[Items from a data source]

▼▼▼

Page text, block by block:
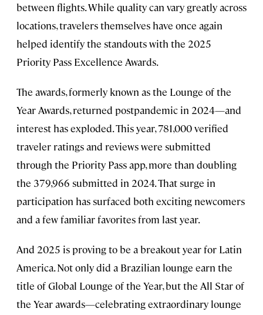
between flights. While quality can vary greatly across
locations, travelers themselves have once again
helped identify the standouts with the 2025
Priority Pass Excellence Awards.
The awards, formerly known as the Lounge of the
Year Awards, returned postpandemic in 2024—and
interest has exploded. This year, 781,000 verified
traveler ratings and reviews were submitted
through the Priority Pass app, more than doubling
the 379,966 submitted in 2024. That surge in
participation has surfaced both exciting newcomers
and a few familiar favorites from last year.
And 2025 is proving to be a breakout year for Latin
America. Not only did a Brazilian lounge earn the
title of Global Lounge of the Year, but the All Star of
the Year awards—celebrating extraordinary lounge
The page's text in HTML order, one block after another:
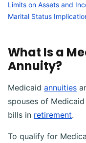
Limits on Assets and
Marital Status
What Is a
Annuity?
Medicaid annuities
spouses of
bills in retirement.
To qualify for
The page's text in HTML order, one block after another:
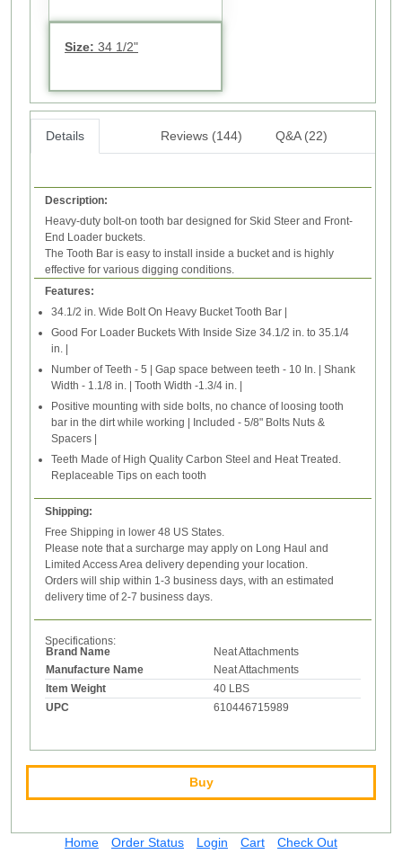
Size: 34 1/2"
Details Reviews (144) Q&A (22)
Description:
Heavy-duty bolt-on tooth bar designed for Skid Steer and Front-
End Loader buckets.
The Tooth Bar is easy to install inside a bucket and is highly
effective for various digging conditions.
Features:
34.1/2 in. Wide Bolt On Heavy Bucket Tooth Bar |
Good For Loader Buckets With Inside Size 34.1/2 in. to 35.1/4
in. |
Number of Teeth - 5 | Gap space between teeth - 10 In. | Shank
Width - 1.1/8 in. | Tooth Width -1.3/4 in. |
Positive mounting with side bolts, no chance of loosing tooth
bar in the dirt while working | Included - 5/8" Bolts Nuts &
Spacers |
Teeth Made of High Quality Carbon Steel and Heat Treated.
Replaceable Tips on each tooth
Shipping:
Free Shipping in lower 48 US States.
Please note that a surcharge may apply on Long Haul and
Limited Access Area delivery depending your location.
Orders will ship within 1-3 business days, with an estimated
delivery time of 2-7 business days.
Specifications:
Brand Name
Neat Attachments
Manufacture Name
Neat Attachments
Item Weight
40 LBS
UPC
610446715989
Buy
Home Order Status Login Cart
Check Out
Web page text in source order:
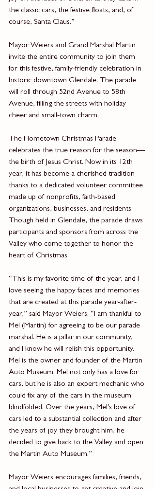
the classic cars, the festive floats, and, of
course, Santa Claus.”
Mayor Weiers and Grand Marshal Martin
invite the entire community to join them
for this festive, family-friendly celebration in
historic downtown Glendale. The parade
will roll through 52nd Avenue to 58th
Avenue, filling the streets with holiday
cheer and small-town charm.
The Hometown Christmas Parade
celebrates the true reason for the season—
the birth of Jesus Christ. Now in its 12th
year, it has become a cherished tradition
thanks to a dedicated volunteer committee
made up of nonprofits, faith-based
organizations, businesses, and residents.
Though held in Glendale, the parade draws
participants and sponsors from across the
Valley who come together to honor the
heart of Christmas.
“This is my favorite time of the year, and I
love seeing the happy faces and memories
that are created at this parade year-after-
year,” said Mayor Weiers. “I am thankful to
Mel (Martin) for agreeing to be our parade
marshal. He is a pillar in our community,
and I know he will relish this opportunity.
Mel is the owner and founder of the Martin
Auto Museum. Mel not only has a love for
cars, but he is also an expert mechanic who
could fix any of the cars in the museum
blindfolded. Over the years, Mel’s love of
cars led to a substantial collection and after
the years of joy they brought him, he
decided to give back to the Valley and open
the Martin Auto Museum.”
Mayor Weiers encourages families, friends,
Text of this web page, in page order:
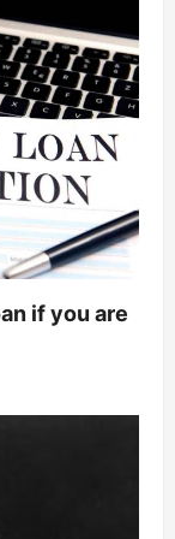
if you are
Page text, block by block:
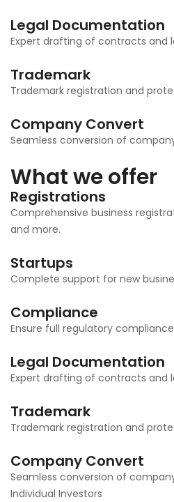
Legal Documentation
Expert drafting of contracts and
Trademark
Trademark registration and
Company Convert
Seamless conversion of
What we offer
Registrations
Comprehensive business
and more.
Startups
Complete support for new
Compliance
Ensure full regulatory
Legal Documentation
Expert drafting of contracts and
Trademark
Trademark registration and
Company Convert
Seamless conversion of
Individual Investors
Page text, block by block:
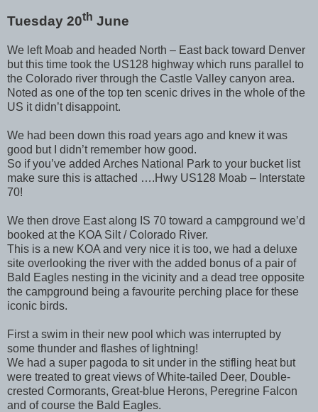
Tuesday 20th June
We left Moab and headed North – East back toward Denver
but this time took the US128 highway which runs parallel to
the Colorado river through the Castle Valley canyon area.
Noted as one of the top ten scenic drives in the whole of the
US it didn’t disappoint.
We had been down this road years ago and knew it was
good but I didn’t remember how good.
So if you’ve added Arches National Park to your bucket list
make sure this is attached ….Hwy US128 Moab – Interstate
70!
We then drove East along IS 70 toward a campground we’d
booked at the KOA Silt / Colorado River.
This is a new KOA and very nice it is too, we had a deluxe
site overlooking the river with the added bonus of a pair of
Bald Eagles nesting in the vicinity and a dead tree opposite
the campground being a favourite perching place for these
iconic birds.
First a swim in their new pool which was interrupted by
some thunder and flashes of lightning!
We had a super pagoda to sit under in the stifling heat but
were treated to great views of White-tailed Deer, Double-
crested Cormorants, Great-blue Herons, Peregrine Falcon
and of course the Bald Eagles.
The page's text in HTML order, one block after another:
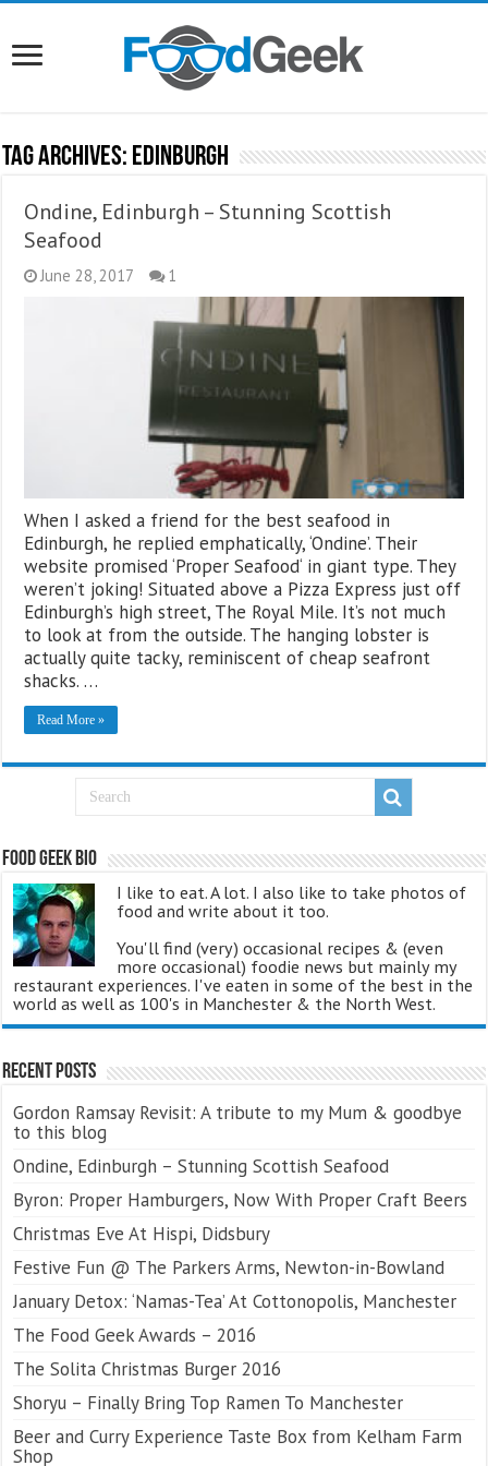
Tag Archives: Edinburgh
Ondine, Edinburgh – Stunning Scottish
Seafood
June 28, 2017 1
When I asked a friend for the best seafood in
Edinburgh, he replied emphatically, ‘Ondine’. Their
website promised ‘Proper Seafood‘ in giant type. They
weren’t joking! Situated above a Pizza Express just off
Edinburgh’s high street, The Royal Mile. It’s not much
to look at from the outside. The hanging lobster is
actually quite tacky, reminiscent of cheap seafront
shacks. …
Read More »
Food Geek Bio
I like to eat. A lot. I also like to take photos of
food and write about it too.
You'll find (very) occasional recipes & (even
more occasional) foodie news but mainly my
restaurant experiences. I've eaten in some of the best in the
world as well as 100's in Manchester & the North West.
Recent Posts
Gordon Ramsay Revisit: A tribute to my Mum & goodbye
to this blog
Ondine, Edinburgh – Stunning Scottish Seafood
Byron: Proper Hamburgers, Now With Proper Craft Beers
Christmas Eve At Hispi, Didsbury
Festive Fun @ The Parkers Arms, Newton-in-Bowland
January Detox: ‘Namas-Tea’ At Cottonopolis, Manchester
The Food Geek Awards – 2016
The Solita Christmas Burger 2016
Shoryu – Finally Bring Top Ramen To Manchester
Beer and Curry Experience Taste Box from Kelham Farm
Shop
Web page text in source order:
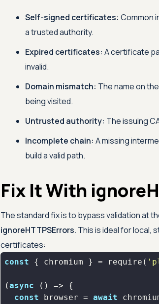
Self-signed certificates: Common
a trusted authority.
Expired certificates: A certificate
invalid.
Domain mismatch: The name on
being visited.
Untrusted authority: The issuing
Incomplete chain: A missing
build a valid path.
Fix It With
The standard fix is to bypass validation at
ignoreHTTPSErrors. This is ideal for local,
certificates:
const { chromium } = require (
(async
const browser = await
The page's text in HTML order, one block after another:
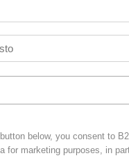
below, you consent to
for marketing purposes, in
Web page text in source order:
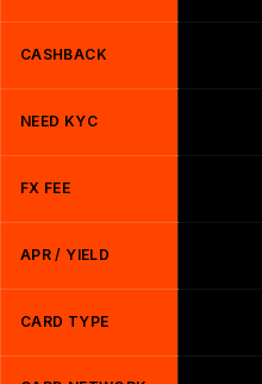
CASHBACK
NEED KYC
FX FEE
APR / YIELD
CARD TYPE
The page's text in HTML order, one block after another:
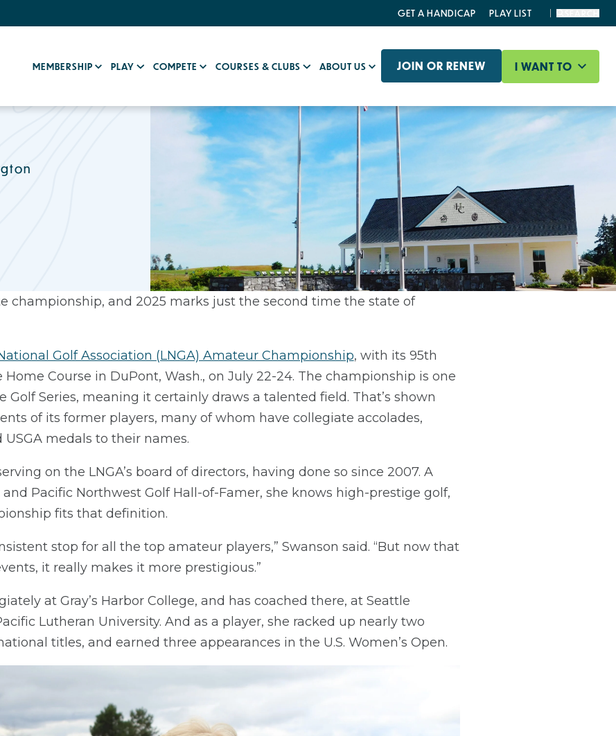
MEMBERSHIP PLAY COMPETE COURSES & CLUBS ABOUT US JOIN OR RENEW I WANT TO
GET A HANDICAP PLAY LIST
championship, and 2025 marks just the second time the state of
Golf Association (LNGA) Amateur Championship, with its 95th
Course in DuPont, Wash., on July 22-24. The championship is one
Golf Series, meaning it certainly draws a talented field. That’s shown
of its former players, many of whom have collegiate accolades,
medals to their names.
on the LNGA’s board of directors, having done so since 2007. A
Pacific Northwest Golf Hall-of-Famer, she knows high-prestige golf,
fits that definition.
stop for all the top amateur players,” Swanson said. “But now that
it really makes it more prestigious.”
at Gray’s Harbor College, and has coached there, at Seattle
Lutheran University. And as a player, she racked up nearly two
titles, and earned three appearances in the U.S. Women’s Open.
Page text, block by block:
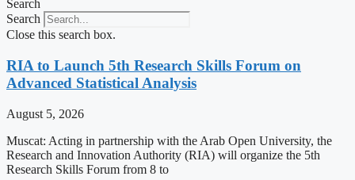
Search
Search
Close this search box.
RIA to Launch 5th Research Skills Forum on
Advanced Statistical Analysis
August 5, 2026
Muscat: Acting in partnership with the Arab Open University, the
Research and Innovation Authority (RIA) will organize the 5th
Research Skills Forum from 8 to
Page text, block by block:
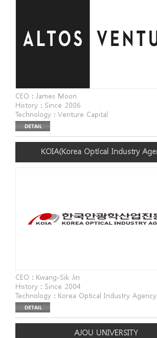
CEO : James Moon
History : Since 2006
Technology : Venture Capital
Website : www.altos.vc
Address : Twin Tower, Mabang-ro, Seocho-
Republic of Korea
KOIA(Korea Optical Industry
CEO : Kwang-Sik Jin
History : Since 2004
Technology : Korea Optical Industry Agency
Website : www.koia.or.kr
Address : 240, 3gongdan-ro, Buk-gu, Daegu
dong 3-ga) EYEVIL
AJOU UNIVERSITY
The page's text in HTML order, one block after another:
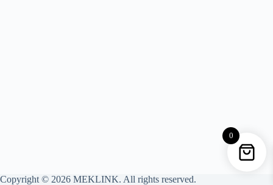
Copyright © 2026 MEKLINK. All rights reserved.
0
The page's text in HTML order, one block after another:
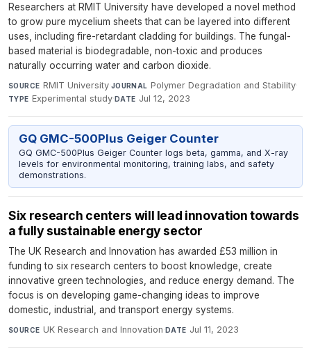
Researchers at RMIT University have developed a novel method
to grow pure mycelium sheets that can be layered into different
uses, including fire-retardant cladding for buildings. The fungal-
based material is biodegradable, non-toxic and produces
naturally occurring water and carbon dioxide.
SOURCE RMIT University·JOURNAL Polymer Degradation and Stability·
TYPE Experimental study·DATE Jul 12, 2023
GQ GMC-500Plus Geiger Counter
GQ GMC-500Plus Geiger Counter logs beta, gamma, and X-ray
levels for environmental monitoring, training labs, and safety
demonstrations.
Six research centers will lead innovation towards
a fully sustainable energy sector
The UK Research and Innovation has awarded £53 million in
funding to six research centers to boost knowledge, create
innovative green technologies, and reduce energy demand. The
focus is on developing game-changing ideas to improve
domestic, industrial, and transport energy systems.
SOURCE UK Research and Innovation· DATE Jul 11, 2023
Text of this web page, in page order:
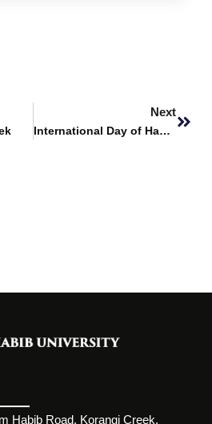
Next
International Day of Happiness
Habib Road, Korangi Creek,
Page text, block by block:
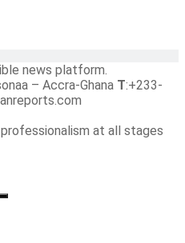
news platform.
– Accra-Ghana T:+233-
at all stages
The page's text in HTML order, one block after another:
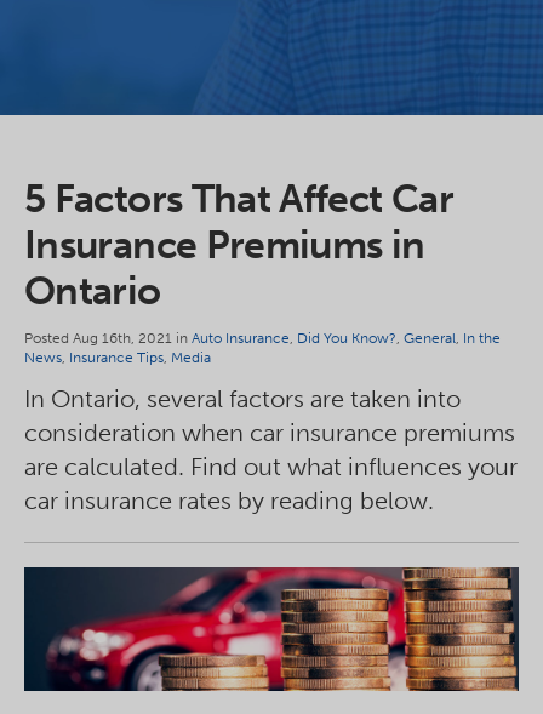
5 Factors That Affect Car
Insurance Premiums in
Ontario
Posted Aug 16th, 2021 in Auto Insurance, Did You Know?, General, In the
News, Insurance Tips, Media
In Ontario, several factors are taken into
consideration when car insurance premiums
are calculated. Find out what influences your
car insurance rates by reading below.
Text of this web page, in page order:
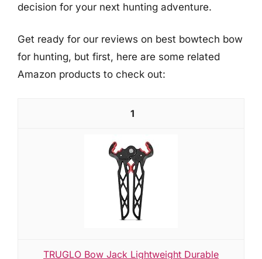
decision for your next hunting adventure.
Get ready for our reviews on best bowtech bow
for hunting, but first, here are some related
Amazon products to check out:
1
TRUGLO Bow Jack Lightweight Durable
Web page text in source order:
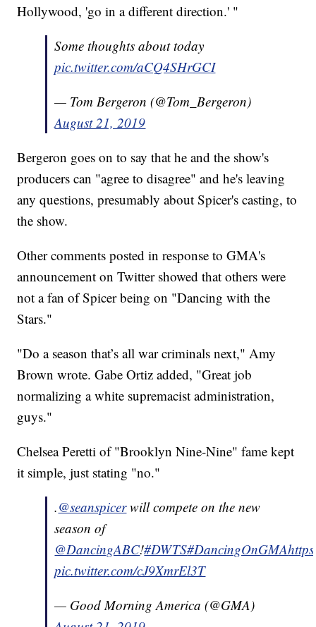
Hollywood, 'go in a different direction.' "
Some thoughts about today
pic.twitter.com/aCQ4SHrGCI
— Tom Bergeron (@Tom_Bergeron)
August 21, 2019
Bergeron goes on to say that he and the show's
producers can "agree to disagree" and he's leaving
any questions, presumably about Spicer's casting, to
the show.
Other comments posted in response to GMA's
announcement on Twitter showed that others were
not a fan of Spicer being on "Dancing with the
Stars."
"Do a season that’s all war criminals next," Amy
Brown wrote. Gabe Ortiz added, "Great job
normalizing a white supremacist administration,
guys."
Chelsea Peretti of "Brooklyn Nine-Nine" fame kept
it simple, just stating "no."
.@seanspicerwill compete on the new
season of
@DancingABC!#DWTS#DancingOnGMA
pic.twitter.com/cJ9XmrEl3T
— Good Morning America (@GMA)
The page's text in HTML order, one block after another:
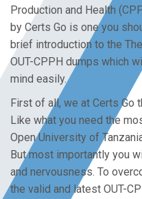
Production and Health
by Certs Go is one you
brief introduction to the
OUT-CPPH dumps which
mind easily.
First of all, we at Certs Go
Like what you need the
Open University of
But most importantly you
and nervousness. To
the valid and latest OUT-
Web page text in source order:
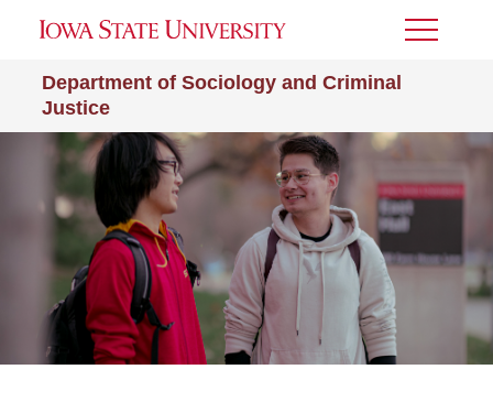
Department of Sociology and Criminal
Justice
Toggle
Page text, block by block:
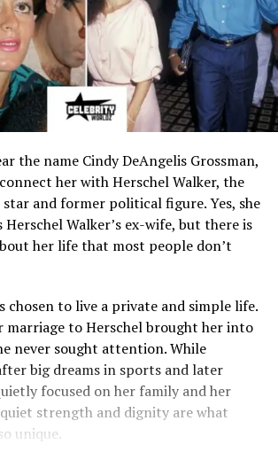
the name Cindy DeAngelis Grossman,
her with Herschel Walker, the
and former political figure. Yes, she
Herschel Walker’s ex-wife, but there is
her life that most people don’t
chosen to live a private and simple life.
marriage to Herschel brought her into
never sought attention. While
big dreams in sports and later
focused on her family and her
strength and dignity are what
unique.
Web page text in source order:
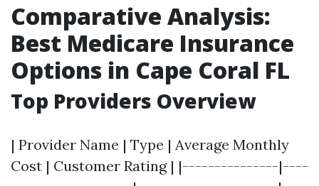
Comparative Analysis:
Best Medicare Insurance
Options in Cape Coral FL
Top Providers Overview
| Provider Name | Type | Average Monthly
Cost | Customer Rating | |---------------|----
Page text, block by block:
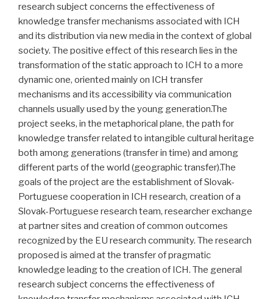
research subject concerns the effectiveness of
knowledge transfer mechanisms associated with ICH
and its distribution via new media in the context of global
society. The positive effect of this research lies in the
transformation of the static approach to ICH to a more
dynamic one, oriented mainly on ICH transfer
mechanisms and its accessibility via communication
channels usually used by the young generation.The
project seeks, in the metaphorical plane, the path for
knowledge transfer related to intangible cultural heritage
both among generations (transfer in time) and among
different parts of the world (geographic transfer).The
goals of the project are the establishment of Slovak-
Portuguese cooperation in ICH research, creation of a
Slovak-Portuguese research team, researcher exchange
at partner sites and creation of common outcomes
recognized by the EU research community. The research
proposed is aimed at the transfer of pragmatic
knowledge leading to the creation of ICH. The general
research subject concerns the effectiveness of

▲▲▲

### Task description:
Each line from the one bearing "big dreams in sports and later" through the final line of the records is to be copied exactly, and no pictures are to be included.

### Response to the exercise:
big dreams in sports and later
focused on her family and her
strength and dignity are what
unique.
Web page text in source order:
Comparative Analysis:
Best Medicare Insurance
Options in Cape Coral FL
Top Providers Overview
| Provider Name | Type | Average Monthly
Cost | Customer Rating | |---------------|----
Page text, block by block:
research subject concerns the effectiveness of
knowledge transfer mechanisms associated with ICH
and its distribution via new media in the context of global
society. The positive effect of this research lies in the
transformation of the static approach to ICH to a more
dynamic one, oriented mainly on ICH transfer
mechanisms and its accessibility via communication
channels usually used by the young generation.The
project seeks, in the metaphorical plane, the path for
knowledge transfer related to intangible cultural heritage
both among generations (transfer in time) and among
different parts of the world (geographic transfer).The
goals of the project are the establishment of Slovak-
Portuguese cooperation in ICH research, creation of a
Slovak-Portuguese research team, researcher exchange
at partner sites and creation of common outcomes
recognized by the EU research community. The research
proposed is aimed at the transfer of pragmatic
knowledge leading to the creation of ICH. The general
research subject concerns the effectiveness of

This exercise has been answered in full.